● Exercise description:
Using only the entries below, output the lines starting at the one containing "Robotic Pool Skimmer" and ending at the one containing "hope—in the few", exactly and inclusive of both, omitting the pictures.

● Data shown:
───
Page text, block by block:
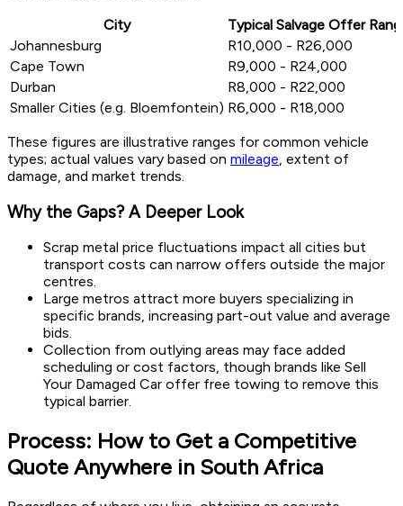
City
Typical Salvage Offer
Johannesburg
R10,000 - R26,000
Cape Town
R9,000 - R24,000
Durban
R8,000 - R22,000
Smaller Cities (e.g. Bloemfontein) R6,000 - R18,000
These figures are illustrative ranges for common vehicle
types; actual values vary based on mileage, extent of
damage, and market trends.
Why the Gaps? A Deeper Look
Scrap metal price fluctuations impact all cities but
transport costs can narrow offers outside the major
centres.
Large metros attract more buyers specializing in
specific brands, increasing part-out value and average
bids.
Collection from outlying areas may face added
scheduling or cost factors, though brands like Sell
Your Damaged Car offer free towing to remove this
typical barrier.
Process: How to Get a Competitive
Quote Anywhere in South Africa
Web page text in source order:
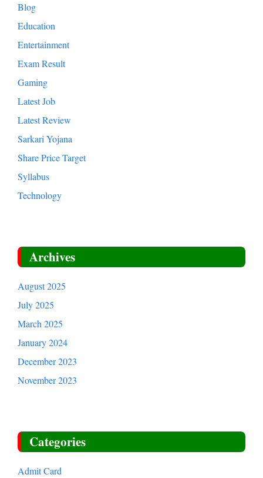
Blog
Education
Entertainment
Exam Result
Gaming
Latest Job
Latest Review
Sarkari Yojana
Share Price Target
Syllabus
Technology
Archives
August 2025
July 2025
March 2025
January 2024
December 2023
November 2023
Categories
Admit Card
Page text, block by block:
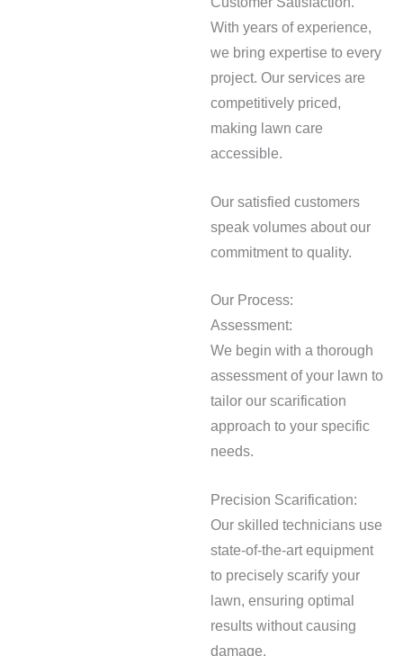
With years of experience,
we bring expertise to every
project. Our services are
competitively priced,
making lawn care
accessible.
Our satisfied customers
speak volumes about our
commitment to quality.
Our Process:
Assessment:
We begin with a thorough
assessment of your lawn to
tailor our scarification
approach to your specific
needs.
Precision Scarification:
Our skilled technicians use
state-of-the-art equipment
to precisely scarify your
lawn, ensuring optimal
results without causing
damage.
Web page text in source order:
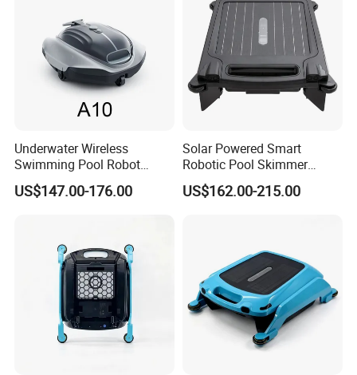
Underwater Wireless
Swimming Pool Robot
Vacuum Cleaner Pool
Cleaner Robot Vacuum
Accessories Pool Equipment
US$147.00-176.00
Solar Powered Smart
Robotic Pool Skimmer
Rechargeable WiFi Control
Pool Skimmer
US$162.00-215.00
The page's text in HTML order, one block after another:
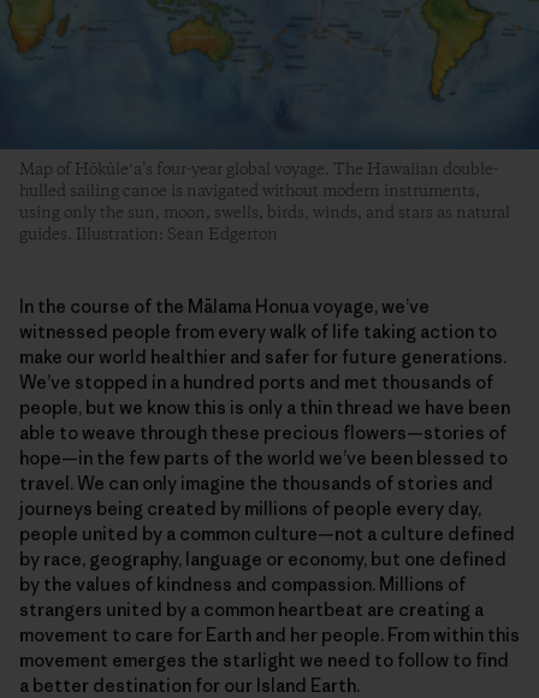
Map of Hōkūleʻa’s four-year global voyage. The Hawaiian double-
hulled sailing canoe is navigated without modern instruments,
using only the sun, moon, swells, birds, winds, and stars as natural
guides. Illustration: Sean Edgerton
In the course of the Mālama Honua voyage, we’ve
witnessed people from every walk of life taking action to
make our world healthier and safer for future generations.
We’ve stopped in a hundred ports and met thousands of
people, but we know this is only a thin thread we have been
able to weave through these precious flowers—stories of
hope—in the few parts of the world we’ve been blessed to
travel. We can only imagine the thousands of stories and
journeys being created by millions of people every day,
people united by a common culture—not a culture defined
by race, geography, language or economy, but one defined
by the values of kindness and compassion. Millions of
strangers united by a common heartbeat are creating a
movement to care for Earth and her people. From within this
movement emerges the starlight we need to follow to find
a better destination for our Island Earth.
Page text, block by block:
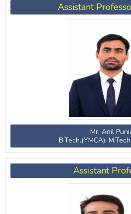
Assistant
Mr. Anil
B.Tech.(YMCA),
Assistant
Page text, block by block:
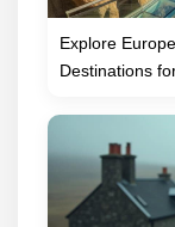
Explore
Destinations
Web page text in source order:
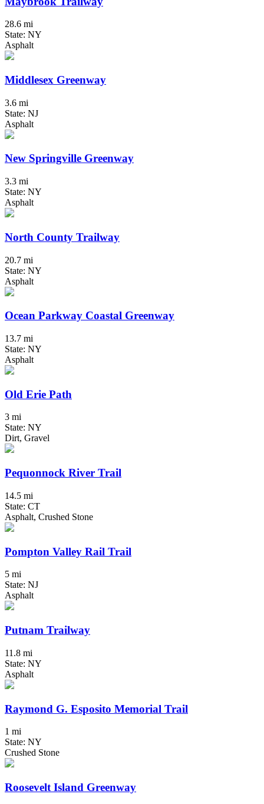
28.6 mi
State: NY
Asphalt
Middlesex Greenway
3.6 mi
State: NJ
Asphalt
New Springville Greenway
3.3 mi
State: NY
Asphalt
North County Trailway
20.7 mi
State: NY
Asphalt
Ocean Parkway Coastal Greenway
13.7 mi
State: NY
Asphalt
Old Erie Path
3 mi
State: NY
Dirt, Gravel
Pequonnock River Trail
14.5 mi
State: CT
Asphalt, Crushed Stone
Pompton Valley Rail Trail
5 mi
State: NJ
Asphalt
Putnam Trailway
11.8 mi
State: NY
Asphalt
Raymond G. Esposito Memorial Trail
1 mi
State: NY
Crushed Stone
Roosevelt Island Greenway
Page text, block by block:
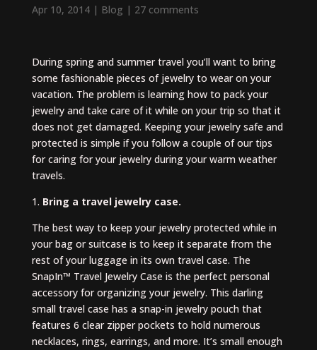
Apr 10, 2014| Blog | 27 comments
During spring and summer travel you’ll want to bring
some fashionable pieces of jewelry to wear on your
vacation. The problem is learning how to pack your
jewelry and take care of it while on your trip so that it
does not get damaged. Keeping your jewelry safe and
protected is simple if you follow a couple of our tips
for caring for your jewelry during your warm weather
travels.
1. Bring a travel jewelry case.
The best way to keep your jewelry protected while in
your bag or suitcase is to keep it separate from the
rest of your luggage in its own travel case. The
SnapIn™ Travel Jewelry Case is the perfect personal
accessory for organizing your jewelry. This darling
small travel case has a snap-in jewelry pouch that
features 6 clear zipper pockets to hold numerous
necklaces, rings, earrings, and more. It’s small enough
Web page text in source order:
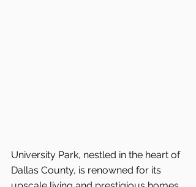
University Park, nestled in the heart of
Dallas County, is renowned for its
───
● Task response:
Robotic Pool Skimmer
Rechargeable WiFi Control
Pool Skimmer
US$162.00-215.00
The page's text in HTML order, one block after another:
Map of Hōkūleʻa’s four-year global voyage. The Hawaiian double-
hulled sailing canoe is navigated without modern instruments,
using only the sun, moon, swells, birds, winds, and stars as natural
guides. Illustration: Sean Edgerton
In the course of the Mālama Honua voyage, we’ve
witnessed people from every walk of life taking action to
make our world healthier and safer for future generations.
We’ve stopped in a hundred ports and met thousands of
people, but we know this is only a thin thread we have been
able to weave through these precious flowers—stories of
hope—in the few parts of the world we’ve been blessed to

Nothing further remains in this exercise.